Mendelson Fields Testimony

Hate-crime hearing draws activists and police – and differing perspectives

Longstanding tensions and the often rocky working relationships between LGBT activists and members of the Metropolitan Police Department were once more highlighted during a three-hour hearing at the Wilson Building held by the D.C. Council’s Judiciary Committee Nov. 2.

The hearing, called by Judiciary Chair Phil Mendelson (D-At Large), featured testimony from residents and LGBT community groups. The hearing comes after an apparent increase in violent crimes directed at members of the LGBT community.

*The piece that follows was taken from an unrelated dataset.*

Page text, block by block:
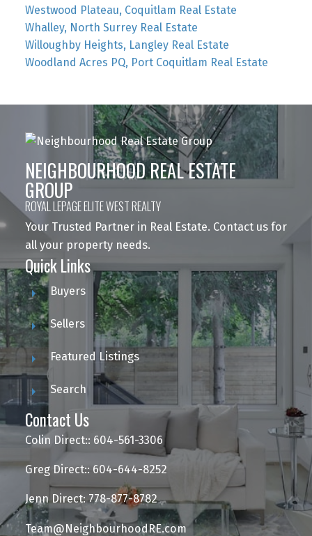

Witnesses testified that crimes against LGBT people, particularly transgender women, have spiked following the July 20 shooting of 23-year-old transgender woman Lashai Mclean. Various community groups have hosted forums raising concerns similar to those voiced at the hearing, particularly with regard to how the MPD and the U.S. Attorney’s Office have investigated and prosecuted violent crimes against LGBT people.

In past months, activists and MPD officials have met with Deputy Mayor for Public Safety & Justice Paul Quander to discuss such issues in accordance with an agreement made during a previous hearing on hate crimes in early July. But Jason Terry, an organizer with the DC Trans Coalition, testified that such meetings have not been effective.

”Police response has, this summer, shown multiple shortcomings,” Terry said in his testimony. ”Community meetings with [MPD] Chief [Cathy] Lanier this summer have been fruitless, as much time is spent telling us why we are wrong, how we are wrong, as opposed to listening to our concerns in an active and empathetic way, and helping us identify solutions.”

Other witnesses took the opportunity to both praise the MPD for reaching out to engage the community, while also criticizing the department and the U.S. Attorney’s Office for failing to treat transgender victims in a culturally sensitive way. Some questioned the frequency, thoroughness and efficacy of LGBT sensitivity training provided to employees of both agencies.

Chris Farris, co-founder of Gays and Lesbians Opposing Violence (GLOV), told Mendelson that the bulk of such training for MPD’s Special Liaison Units – including the Gay and Lesbian Liaison Unit (GLLU) – officers is done by community members on a volunteer basis, usually requiring a commitment of unpaid time as well as drafting their own training materials. He and fellow GLOV members suggested the MPD dedicate funds for a professional training program instead.

Lanier pushed back against some of the criticism, saying she has no evidence of widespread anti-LGBT bias within MPD. She indicated, however, she would be willing to meet with members of the now-defunct Fair and Inclusive Policing Task Force, which examined possible bias within MPD, to address some of those concerns. She stopped short of agreeing to restore the task force.

”Changing the culture and involving 5,000 people is something that takes time,” Lanier said. ”It doesn’t happen overnight. It’s persistence, it is training, education, immersion, all those other things I say we’re doing.”

Regarding the sensitivity training provided to officers, Lanier said that she understands concerns about the burden shouldered by community members, and suggested she could instead used qualified officers within the department to carry out such training.

Throughout the hearing, Mendelson asked the witnesses, including Lanier, for reasons for a possible increase in violence, but none could provide a definitive answer.

Mendelson’s presence as the only councilmember in attendance throughout the hearing reflected the atmosphere in the half-full chamber of a couple dozen activists, a handful of concerned community members and about a dozen high-ranking MPD officers.

The other councilmembers on the Judiciary Commiteee – Jack Evans (D-Ward 2), Mary Cheh (D-Ward 3), Muriel Bowser (D-Ward 4) and Marion Barry (D-Ward 8) – were not in attendance, though Evans was present at the time the hearing was originally scheduled to start. A delay caused conflict with Evans’s schedule, though he submitted a written statement to the committee.

Councilmembers Tommy Wells (D-Ward 6) and Michael Brown (I-At-Large), neither of whom sit on the Judiciary Committee, were in attendance during parts of the meeting, but only Wells asked questions of some witnesses. Staffers for Evans, Wells, Brown and Barry attended the hearing.